Dataset	Scenario	Class labels
MNIST	CUR (Curly)	0, 3, 8
	STR (Straight)	1, 4, 7
	MIX (Mixed)	2, 5, 6, 9
GTSRB	SPDL (Speed Limit)	Speed limit (20km/h), Speed limit (30km/h),
		Speed limit (50km/h), Speed limit (60km/h),
		Speed limit (70km/h), Speed limit (80km/h),
		Speed limit (100km/h), Speed limit (120km/h)
	INST (Driving Instruction)	No passing, No passing for vehicles over 3.5 metric tons,
	INST (Driving Instruction)	No vehicles, Vehicles over 3.5 metric tons prohibited
	WARN (Warning)	Right-of-way at the next intersection, General caution,
		Dangerous curve to the left, Dangerous curve to the right,
		Double curve, Bumpy road, Slippery road,
		Road narrows on the right, Road work, Traffic signals,
		Pedestrians, Children crossing,
		Bicycles crossing, Beware of ice/snow, Wild animals crossing
	DIRC (Direction)	Turn right ahead, Turn left ahead, Ahead only,
		Go straight or right, Go straight or left,
		Keep right, Keep left, Roundabout mandatory
	SPEC (Special Sign)	Priority Road, Yield, Stop, No entry
	REGN (Regulation)	End of speed limit (80km/h), End of no passing,
		End of all speed and passing limits,
		End of no passing by vehicles over 3.5 metrics tons
CIFAR-10	THG (Thing)	Airplane, Automobile, Ship, Truck
CIFAR-10	LIV (Living)	Bird, Cat, Deer, Dog, Frog, Horse
Tiny- ImageNet	ANML (Animal)	Golden retriever, Chihuahua, German shepherd, Labrador retriever,
	ANML (Animal)	Standard poodle, Yorkshire terrier, Cougar/Puma, Persian cat
	ISCT (Insect)	Dragonfly, Roach, Bee, Grasshopper,
	ISCT (Insect)	Fly, Mantis, Monarch butterfly, Sulphur butterfly
	ISTM (Instrument)	Water jug, Beer bottle, Tea pot, Pop bottle/Soda bottle,
	ISTM (Instrument)	Beaker, Rugby ball, Volley ball, Pill bottle
	STRT (Structure)	Triumphal arch, Suspension bridge, Fountain, Viaduct,
	STRT (Structure)	Bannister, Steel arch bridge, Obelisk, Beacon
	VHCL (Vehicle)	School bus, Trolly bus, Sports car, bullet train,
	VHCL (Vehicle)	Convertible, Tractor, Police van, beach wagon

Table 5: Descriptions of sub-class scenario selection for each dataset.

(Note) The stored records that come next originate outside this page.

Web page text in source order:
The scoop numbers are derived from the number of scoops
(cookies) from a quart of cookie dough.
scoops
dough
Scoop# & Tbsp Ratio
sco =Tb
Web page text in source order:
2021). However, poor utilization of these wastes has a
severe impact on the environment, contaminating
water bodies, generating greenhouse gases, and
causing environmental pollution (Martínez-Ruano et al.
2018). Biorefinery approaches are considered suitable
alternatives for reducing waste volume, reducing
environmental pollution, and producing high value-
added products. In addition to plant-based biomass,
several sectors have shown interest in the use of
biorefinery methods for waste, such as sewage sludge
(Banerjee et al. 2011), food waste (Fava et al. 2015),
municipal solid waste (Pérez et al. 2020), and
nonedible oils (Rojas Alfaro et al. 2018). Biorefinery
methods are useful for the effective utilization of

Appendix D Scenario Setting

MNIST. We categorized the class labels into {Curly, Straight, Mixed} by the shape of the digit. When training, we choose a single scenario as normal and the rest of the others as abnormal. Note that the case where Mixed as normal is the most challenging since this category has similar features with other scenarios (e.g. ‘6’ versus ‘8’).

GTSRB. This dataset is originally proposed for the traffic sign recognition task. We choose the scenarios by following the subset as introduced in Stallkamp2012. With these subsets, we can simulate the abnormal cases from the driver or self-driving car perspective on various traffic signs. Table 5 shows the overall scenarios and its containing class labels.

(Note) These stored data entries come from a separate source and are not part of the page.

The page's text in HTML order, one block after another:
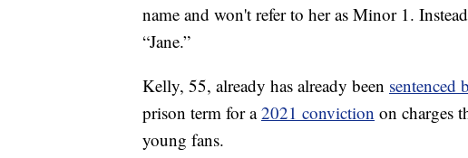
name and won't refer to her as Minor 1.
“Jane.”
Kelly, 55, already has already been sentenced
prison term for a2021 conviction on charges
young fans.

CIFAR-10. We divided the conditions into two simple scenarios as {Thing, Living} to mimic the real-world anomaly detection that can be used in general object recognition applications.

Tiny-ImageNet. We first categorized class labels with representative subsets as {Animal, Insect, Instrument, Structure, Vehicle}. Since the class labels of this dataset are annotated based on the WordNet (miller1995wordnet), we selected the equal number of the classes for each scenario by referring to the same hierarchy as shown in Table 5 and the representative images for each scenario are shown in Figure 4.